Bannon was scheduled to be arraigned on the charges Thursday afternoon.
In a statement to NBC News on Tuesday, Bannon said, “This is nothing more than a partisan political weaponization of the criminal justice system.”
Bannon was hit with charges related to the same scheme by federal prosecutors in August 2020. He pleaded not guilty and was later pardoned by then-President Donald Trump”
NBC News reported in February 2021 that the district attorney’s office had opened an investigation into Bannon’s involvement in the alleged scam a month after Trump pardoned him. Presidential pardons only apply to federal cases, meaning New York is not prohibited from pursuing similar charges.
The federal case alleged that Bannon was one of four people who “orchestrated a scheme to defraud hundreds of thousands of donors” out of some of the more than $25 million raised through an online crowdfunding campaign to help fulfill Trump’s pledge to build a border wall. Federal authorities said Bannon used his nonprofit organization to receive more than $1 million of wall-building funds.
Two of Bannon’s co-defendants in the federal case, Kolfage and Andrew Badolato, pleaded guilty in April and are scheduled to be sentenced in December. A trial for the third co-defendant, Timothy Shea, ended in a mistrial in June, when the jury deadlocked and couldn’t reach a verdict. Shea is scheduled to be retried in October.
Bannon is also awaiting sentencing after being convicted of misdemeanor contempt of Congress charges for snubbing subpoenas from the House committee investigating the Jan. 6 riot at the Capitol. He faces up to a year in jail and $100,000 in fines.
Bannon’s case is not the first brought by the New York district attorney’s office involving the former president’s allies.
Last June, the office charged the Trump Organization and its then-chief financial officer, Allen Weisselberg, with tax fraud and other charges in what they described as a sweeping, 15-year scheme to compensate top executives “off the books” and help them avoid paying taxes.
Weisselberg, who pleaded guilty in the case last month, is expected to testify against the company when the case goes to trial in October.
The company pleaded not guilty and Trump has not been charged in the case. He has, however, insisted that the investigation is part of a political “witch hunt” against him and has accused Bragg, who is Black, of being a “racist” for pursuing the case.
The case was initially brought by Bragg’s predecessor, Cyrus Vance.

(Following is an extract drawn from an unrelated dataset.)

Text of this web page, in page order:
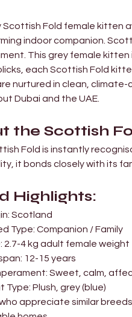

Vance also brought a criminal case in 2019 against Trump’s former campaign manager Paul Manafort for allegedly falsifying business records to obtain millions of dollars in residential mortgage loans. The case was later dismissed on double jeopardy grounds as he had already been tried and convicted for related crimes uncovered by former special counsel Robert Mueller.
Manafort’s case likely won’t help Bannon. The state passed a law in late 2019 that allows its prosecutors to pursue investigations into any recipient of a presidential pardon who served in a president’s administration, worked directly or indirectly to advance a presidential campaign or transition, or worked at a nonprofit or business controlled by a president, and whose alleged criminal activity took place in New York.